** EXTRACTED MATERIAL follows **

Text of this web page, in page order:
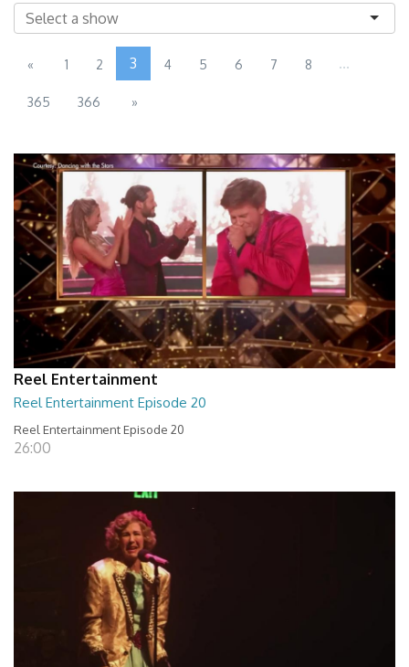
« 1 2 3 4 5 6 7 8 ...
365 366 »
Reel Entertainment
Reel Entertainment Episode 20
Reel Entertainment Episode 20
26:00
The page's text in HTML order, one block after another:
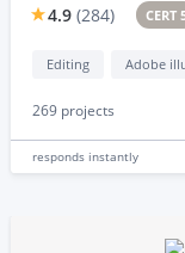
4.9 (284) CERT
Editing Adobe
269projects
responds instantly
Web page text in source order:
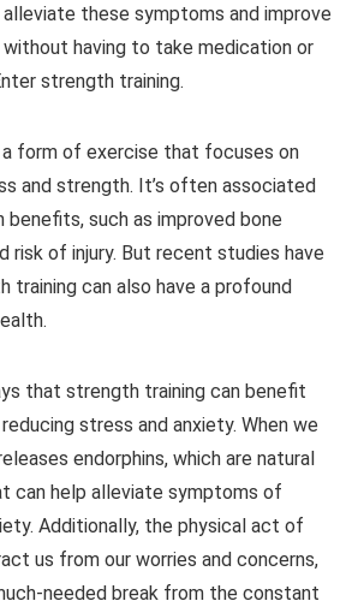
these symptoms and improve
having to take medication or
strength training.
form of exercise that focuses on
and strength. It’s often associated
benefits, such as improved bone
risk of injury. But recent studies have
training can also have a profound
that strength training can benefit
stress and anxiety. When we
endorphins, which are natural
can help alleviate symptoms of
Additionally, the physical act of
us from our worries and concerns,
needed break from the constant
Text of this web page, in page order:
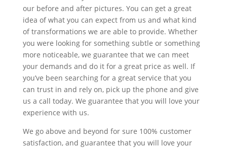
our before and after pictures. You can get a great
idea of what you can expect from us and what kind
of transformations we are able to provide. Whether
you were looking for something subtle or something
more noticeable, we guarantee that we can meet
your demands and do it for a great price as well. If
you’ve been searching for a great service that you
can trust in and rely on, pick up the phone and give
us a call today. We guarantee that you will love your
experience with us.
We go above and beyond for sure 100% customer
satisfaction, and guarantee that you will love your
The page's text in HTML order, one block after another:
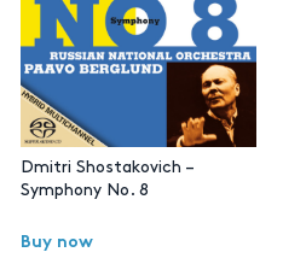
Dmitri Shostakovich –
Symphony No. 8
Buy now
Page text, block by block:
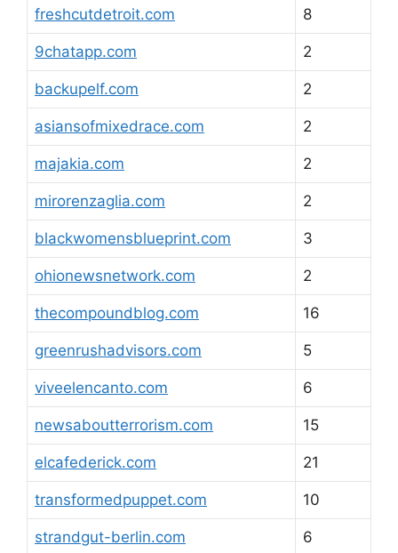
freshcutdetroit.com 8
9chatapp.com 2
backupelf.com 2
asiansofmixedrace.com 2
majakia.com 2
mirorenzaglia.com 2
blackwomensblueprint.com 3
ohionewsnetwork.com 2
thecompoundblog.com 16
greenrushadvisors.com 5
viveelencanto.com 6
newsaboutterrorism.com 15
elcafederick.com 21
transformedpuppet.com 10
strandgut-berlin.com 6
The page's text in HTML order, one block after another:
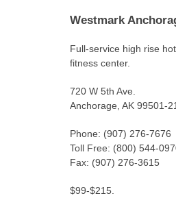
Westmark
Full-service high rise
fitness center.
720 W 5th Ave.
Anchorage, AK 99501-
Phone: (907) 276-7676
Toll Free: (800) 544-
Fax: (907) 276-3615
$99-$215.
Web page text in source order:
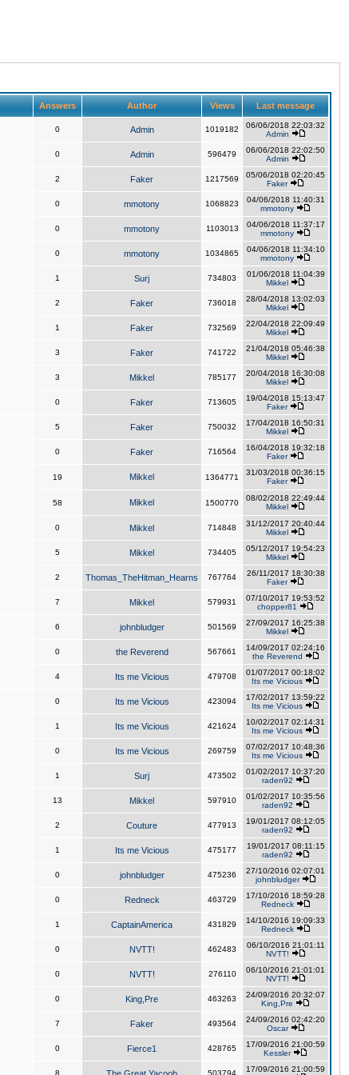
Answers Author Views Last message
0 Admin 1019182
06/06/2018 22:03:32
Admin
0 Admin 596479
06/06/2018 22:02:50
Admin
2 Faker 1217569
05/06/2018 02:20:45
Faker
0 mmotony 1068823
04/06/2018 11:40:31
mmotony
0 mmotony 1103013
04/06/2018 11:37:17
mmotony
0 mmotony 1034865
04/06/2018 11:34:10
mmotony
1 Surj 734803
01/06/2018 11:04:39
Mikkel
2 Faker 736018
28/04/2018 13:02:03
Mikkel
1 Faker 732569
22/04/2018 22:09:49
Mikkel
3 Faker 741722
21/04/2018 05:46:38
Mikkel
3 Mikkel 785177
20/04/2018 16:30:08
Mikkel
0 Faker 713605
19/04/2018 15:13:47
Faker
5 Faker 750032
17/04/2018 16:50:31
Mikkel
0 Faker 716564
16/04/2018 19:32:18
Faker
19 Mikkel 1364771
31/03/2018 00:36:15
Faker
58 Mikkel 1500770
08/02/2018 22:49:44
Mikkel
0 Mikkel 714848
31/12/2017 20:40:44
Mikkel
5 Mikkel 734405
05/12/2017 19:54:23
Mikkel
2 Thomas_TheHitman_Hearns 767764
26/11/2017 18:30:38
Faker
7 Mikkel 579931
07/10/2017 19:53:52
chopper81
6 johnbludger 501569
27/09/2017 16:25:38
Mikkel
0 the Reverend 567661
14/09/2017 02:24:16
the Reverend
4 Its me Vicious 479708
01/07/2017 00:18:02
Its me Vicious
0 Its me Vicious 423094
17/02/2017 13:59:22
Its me Vicious
1 Its me Vicious 421624
10/02/2017 02:14:31
Its me Vicious
0 Its me Vicious 269759
07/02/2017 10:48:36
Its me Vicious
1 Surj 473502
01/02/2017 10:37:20
raden92
13 Mikkel 597910
01/02/2017 10:35:56
raden92
2 Couture 477913
19/01/2017 08:12:05
raden92
1 Its me Vicious 475177
19/01/2017 08:11:15
raden92
0 johnbludger 475236
27/10/2016 02:07:01
johnbludger
0 Redneck 463729
17/10/2016 18:59:28
Redneck
1 CaptainAmerica 431829
14/10/2016 19:09:33
Redneck
0 NVTT! 462483
06/10/2016 21:01:11
NVTT!
0 NVTT! 276110
06/10/2016 21:01:01
NVTT!
0 King,Pre 463263
24/09/2016 20:32:07
King,Pre
7 Faker 493564
24/09/2016 02:42:20
Oscar
0 Fierce1 428765
17/09/2016 21:00:59
Kessler
8 503794
17/09/2016 21:00:59

** End of EXTRACTED MATERIAL **

## TASK OBJECTIVE
Copy the listing above exactly, minus the pictures.

## TASK ANSWER
Text of this web page, in page order:
« 1 2 3 4 5 6 7 8 ...
365 366 »
Reel Entertainment
Reel Entertainment Episode 20
Reel Entertainment Episode 20
26:00
The page's text in HTML order, one block after another:
4.9 (284) CERT
Editing Adobe
269projects
responds instantly
Web page text in source order:
these symptoms and improve
having to take medication or
strength training.
form of exercise that focuses on
and strength. It’s often associated
benefits, such as improved bone
risk of injury. But recent studies have
training can also have a profound
that strength training can benefit
stress and anxiety. When we
endorphins, which are natural
can help alleviate symptoms of
Additionally, the physical act of
us from our worries and concerns,
needed break from the constant
Text of this web page, in page order:
our before and after pictures. You can get a great
idea of what you can expect from us and what kind
of transformations we are able to provide. Whether
you were looking for something subtle or something
more noticeable, we guarantee that we can meet
your demands and do it for a great price as well. If
you’ve been searching for a great service that you
can trust in and rely on, pick up the phone and give
us a call today. We guarantee that you will love your
experience with us.
We go above and beyond for sure 100% customer
satisfaction, and guarantee that you will love your
The page's text in HTML order, one block after another:
Dmitri Shostakovich –
Symphony No. 8
Buy now
Page text, block by block:
freshcutdetroit.com 8
9chatapp.com 2
backupelf.com 2
asiansofmixedrace.com 2
majakia.com 2
mirorenzaglia.com 2
blackwomensblueprint.com 3
ohionewsnetwork.com 2
thecompoundblog.com 16
greenrushadvisors.com 5
viveelencanto.com 6
newsaboutterrorism.com 15
elcafederick.com 21
transformedpuppet.com 10
strandgut-berlin.com 6
The page's text in HTML order, one block after another:
Westmark
Full-service high rise
fitness center.
720 W 5th Ave.
Anchorage, AK 99501-
Phone: (907) 276-7676
Toll Free: (800) 544-
Fax: (907) 276-3615
$99-$215.
Web page text in source order:
Answers Author Views Last message
0 Admin 1019182
06/06/2018 22:03:32
Admin
0 Admin 596479
06/06/2018 22:02:50
Admin
2 Faker 1217569
05/06/2018 02:20:45
Faker
0 mmotony 1068823
04/06/2018 11:40:31
mmotony
0 mmotony 1103013
04/06/2018 11:37:17
mmotony
0 mmotony 1034865
04/06/2018 11:34:10
mmotony
1 Surj 734803
01/06/2018 11:04:39
Mikkel
2 Faker 736018
28/04/2018 13:02:03
Mikkel
1 Faker 732569
22/04/2018 22:09:49
Mikkel
3 Faker 741722
21/04/2018 05:46:38
Mikkel
3 Mikkel 785177
20/04/2018 16:30:08
Mikkel
0 Faker 713605
19/04/2018 15:13:47
Faker
5 Faker 750032
17/04/2018 16:50:31
Mikkel
0 Faker 716564
16/04/2018 19:32:18
Faker
19 Mikkel 1364771
31/03/2018 00:36:15
Faker
58 Mikkel 1500770
08/02/2018 22:49:44
Mikkel
0 Mikkel 714848
31/12/2017 20:40:44
Mikkel
5 Mikkel 734405
05/12/2017 19:54:23
Mikkel
2 Thomas_TheHitman_Hearns 767764
26/11/2017 18:30:38
Faker
7 Mikkel 579931
07/10/2017 19:53:52
chopper81
6 johnbludger 501569
27/09/2017 16:25:38
Mikkel
0 the Reverend 567661
14/09/2017 02:24:16
the Reverend
4 Its me Vicious 479708
01/07/2017 00:18:02
Its me Vicious
0 Its me Vicious 423094
17/02/2017 13:59:22
Its me Vicious
1 Its me Vicious 421624
10/02/2017 02:14:31
Its me Vicious
0 Its me Vicious 269759
07/02/2017 10:48:36
Its me Vicious
1 Surj 473502
01/02/2017 10:37:20
raden92
13 Mikkel 597910
01/02/2017 10:35:56
raden92
2 Couture 477913
19/01/2017 08:12:05
raden92
1 Its me Vicious 475177
19/01/2017 08:11:15
raden92
0 johnbludger 475236
27/10/2016 02:07:01
johnbludger
0 Redneck 463729
17/10/2016 18:59:28
Redneck
1 CaptainAmerica 431829
14/10/2016 19:09:33
Redneck
0 NVTT! 462483
06/10/2016 21:01:11
NVTT!
0 NVTT! 276110
06/10/2016 21:01:01
NVTT!
0 King,Pre 463263
24/09/2016 20:32:07
King,Pre
7 Faker 493564
24/09/2016 02:42:20
Oscar
0 Fierce1 428765
17/09/2016 21:00:59
Kessler
8 503794
17/09/2016 21:00:59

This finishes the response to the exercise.